Surface-modified cationic liposomes with a matrix metalloproteinase-degradable polyethylene glycol derivative improved doxorubicin delivery in murine colon cancer

Abstract

PEGylation is a commonly used approach to prolong the blood circulation time of cationic liposomes. However, PEGylation is associated with the "PEG dilemma", which hinders binding and uptake into tumor cells. The cleavable PEG products are a possible solution to this problem. In the current research, doxorubicin-loaded cationic liposomes (Dox-CLs) surface-conjugated with a matrix metalloproteinase-2 (MMP-2)-sensitive octapeptide linker-PEG derivative were prepared and compared to non-PEGylated and PEGylated CLs in terms of size, surface charge, drug encapsulation and release, uptake, in vivo pharmacokinetics, and anticancer efficacy. It was postulated that PEG deshielding in response to the overexpressed MMP-2 in the tumor microenvironment increases the interaction of protected CLs with cellular membranes and improves their uptake by tumor cells/vasculature. MMP2-responsive Dox-CLs had particle sizes of ∼115-140 nm, surface charges of ∼+25 mV, and encapsulation efficiencies of ∼85-95%. In vitro cytotoxicity assessments showed significantly enhanced uptake and cytotoxicity of PEG-cleavable CLs compared to their non-cleavable PEG-coated counterparts or Caelyx^®. Also, the chick chorioallantoic membrane assay showed great antiangiogenesis ability of Dox-CLs leading to target and prevent tumor neovascularization. Besides, in vivo studies showed an effective therapeutic efficacy of PEG-cleavable Dox-CLs in murine colorectal cancer with negligible hematological and histopathological toxicity. Altogether, our results showed that MMP2-responsive Dox-CLs could be served as a promising approach to improve tumor drug delivery and uptake.

Graphical Abstract

Keywords:

• Cationic liposome
• MMP-2
• doxorubicin
• angiogenesis
• cancer

Ethical approval

All animal work was approbated by the Institutional Ethical Committee and Research Advisory Committee of Mashhad University of Medical Sciences (Ethical number: IR.MUMS.SP.1396.199).

Author contributions

Investigation, Conceptualization, Methodology, Validation, Formal analysis, Writing - Original Draft, and Visualization: [Anis Askarizadeh]; Formal analysis, Methodology, Investigation, Writing - Review & Editing: [Mohammad Mashreghi]; Investigation: [Elaheh Mirhadi]; Investigation: [Amin Mehrabian]; Conceptualization, Methodology, Supervision, Writing - Review & Editing: [Vahid Heravi Shargh]; Project administration, Supervision: [Ali Badiee]; Project administration, Supervision: [Seyedeh Hoda Alavizadeh]; Project administration, Supervision: [Leila Arabi]; Methodology: [Hossein Kamali]; Conceptualization, Methodology, Supervision, Funding acquisition, Resources, Writing - Review & Editing: [Mahmoud Reza Jaafari].

Disclosure statement

The authors declare that they have no known competing financial interests or personal relationships that could have appeared to influence the work reported in this paper.
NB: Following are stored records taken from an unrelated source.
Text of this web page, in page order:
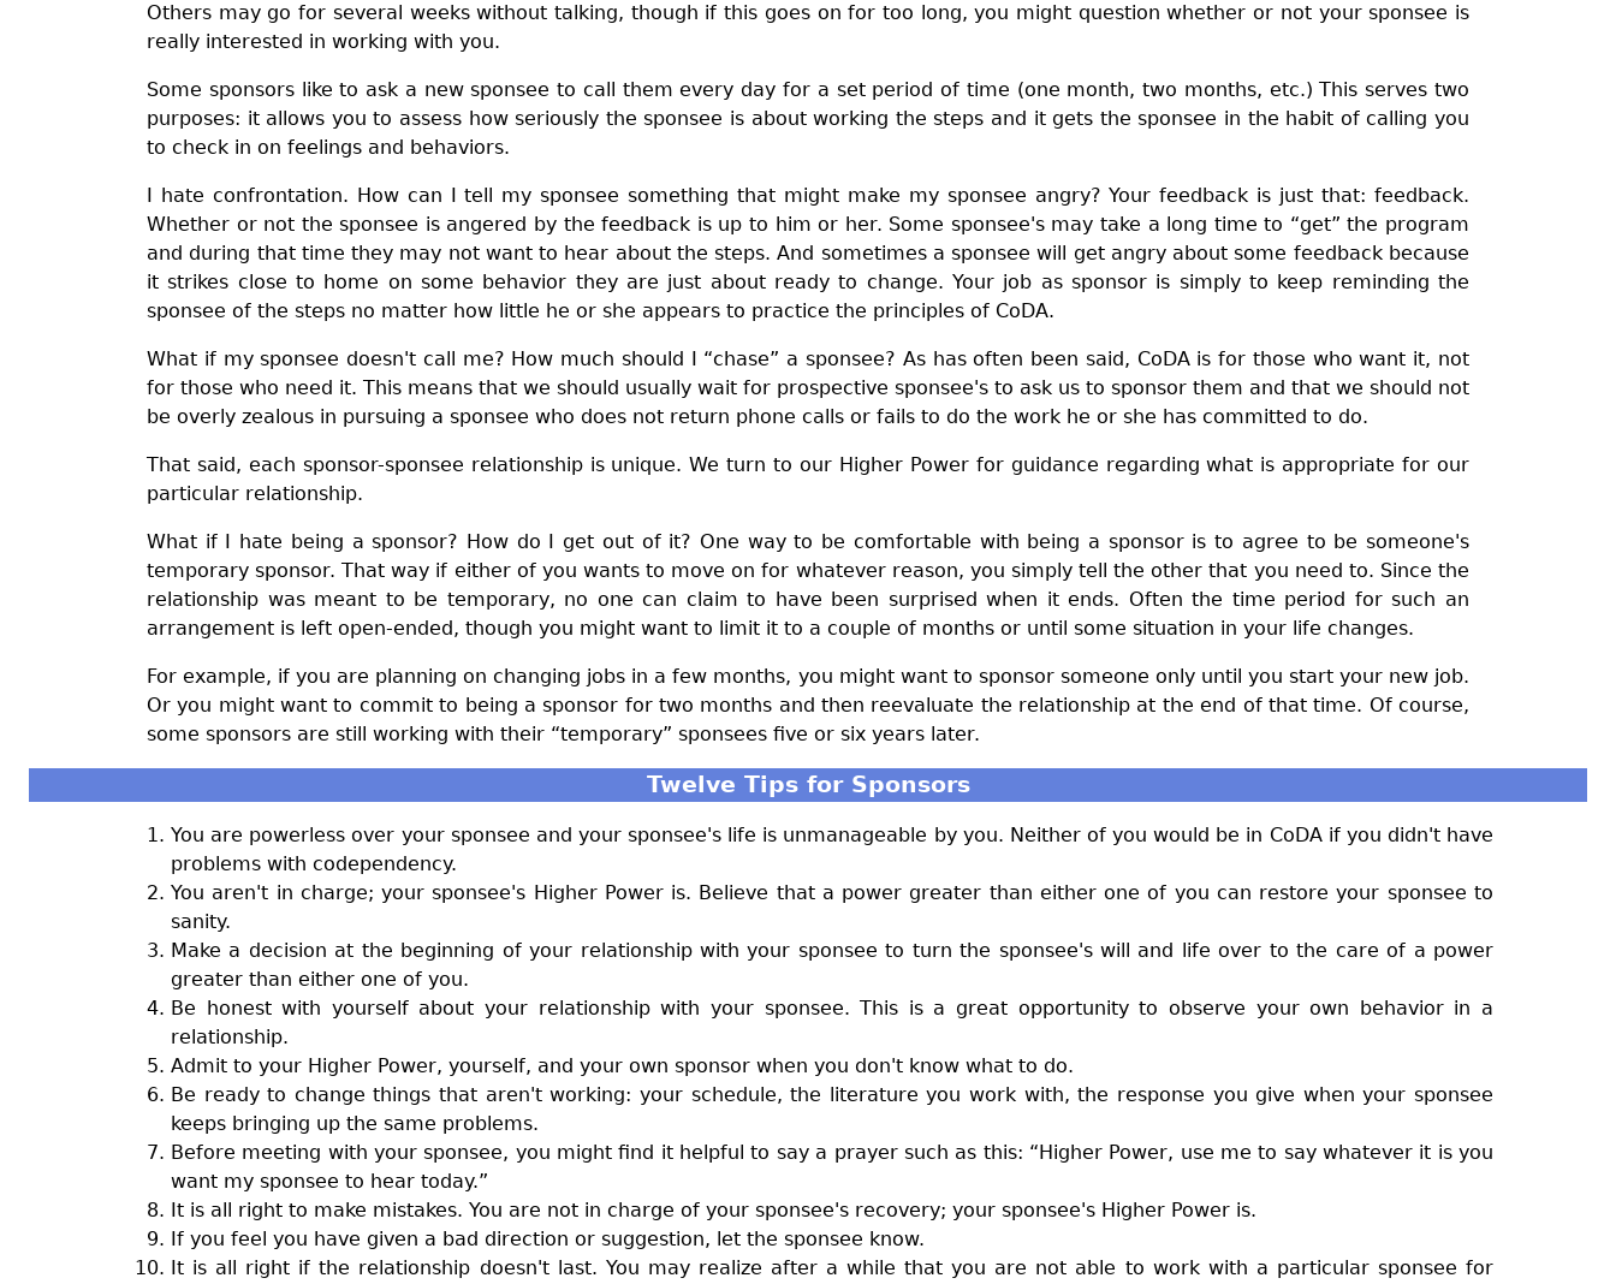
Others may go for several weeks without talking, though if this goes on for too long, you might question whether or not your sponsee is
really interested in working with you.
Some sponsors like to ask a new sponsee to call them every day for a set period of time (one month, two months, etc.) This serves two
purposes: it allows you to assess how seriously the sponsee is about working the steps and it gets the sponsee in the habit of calling you
to check in on feelings and behaviors.
I hate confrontation. How can I tell my sponsee something that might make my sponsee angry? Your feedback is just that: feedback.
Whether or not the sponsee is angered by the feedback is up to him or her. Some sponsee's may take a long time to “get” the program
and during that time they may not want to hear about the steps. And sometimes a sponsee will get angry about some feedback because
it strikes close to home on some behavior they are just about ready to change. Your job as sponsor is simply to keep reminding the
sponsee of the steps no matter how little he or she appears to practice the principles of CoDA.
What if my sponsee doesn't call me? How much should I “chase” a sponsee? As has often been said, CoDA is for those who want it, not
for those who need it. This means that we should usually wait for prospective sponsee's to ask us to sponsor them and that we should not
be overly zealous in pursuing a sponsee who does not return phone calls or fails to do the work he or she has committed to do.
That said, each sponsor-sponsee relationship is unique. We turn to our Higher Power for guidance regarding what is appropriate for our
particular relationship.
What if I hate being a sponsor? How do I get out of it? One way to be comfortable with being a sponsor is to agree to be someone's
temporary sponsor. That way if either of you wants to move on for whatever reason, you simply tell the other that you need to. Since the
relationship was meant to be temporary, no one can claim to have been surprised when it ends. Often the time period for such an
arrangement is left open-ended, though you might want to limit it to a couple of months or until some situation in your life changes.
For example, if you are planning on changing jobs in a few months, you might want to sponsor someone only until you start your new job.
Or you might want to commit to being a sponsor for two months and then reevaluate the relationship at the end of that time. Of course,
some sponsors are still working with their “temporary” sponsees five or six years later.
Twelve Tips for Sponsors
You are powerless over your sponsee and your sponsee's life is unmanageable by you. Neither of you would be in CoDA if you didn't have
problems with codependency.
You aren't in charge; your sponsee's Higher Power is. Believe that a power greater than either one of you can restore your sponsee to
sanity.
Make a decision at the beginning of your relationship with your sponsee to turn the sponsee's will and life over to the care of a power
greater than either one of you.
Be honest with yourself about your relationship with your sponsee. This is a great opportunity to observe your own behavior in a
relationship.
Admit to your Higher Power, yourself, and your own sponsor when you don't know what to do.
Be ready to change things that aren't working: your schedule, the literature you work with, the response you give when your sponsee
keeps bringing up the same problems.
Before meeting with your sponsee, you might find it helpful to say a prayer such as this: “Higher Power, use me to say whatever it is you
want my sponsee to hear today.”
It is all right to make mistakes. You are not in charge of your sponsee's recovery; your sponsee's Higher Power is.
If you feel you have given a bad direction or suggestion, let the sponsee know.
It is all right if the relationship doesn't last. You may realize after a while that you are not able to work with a particular sponsee for

Data availability statement

Data will be made available on request.

Additional information

Funding

This work was part of Miss Anis Askarizadeh Ph.D. thesis [grant number: 960880] supported by the Nanotechnology Research Center of the Mashhad University of Medical Sciences (MUMS). Here, we also appreciate the efforts of staff in Bu-Ali Research Institute of the MUMS, Mashhad, Iran, who provided free access to their facilities and equipment for this research.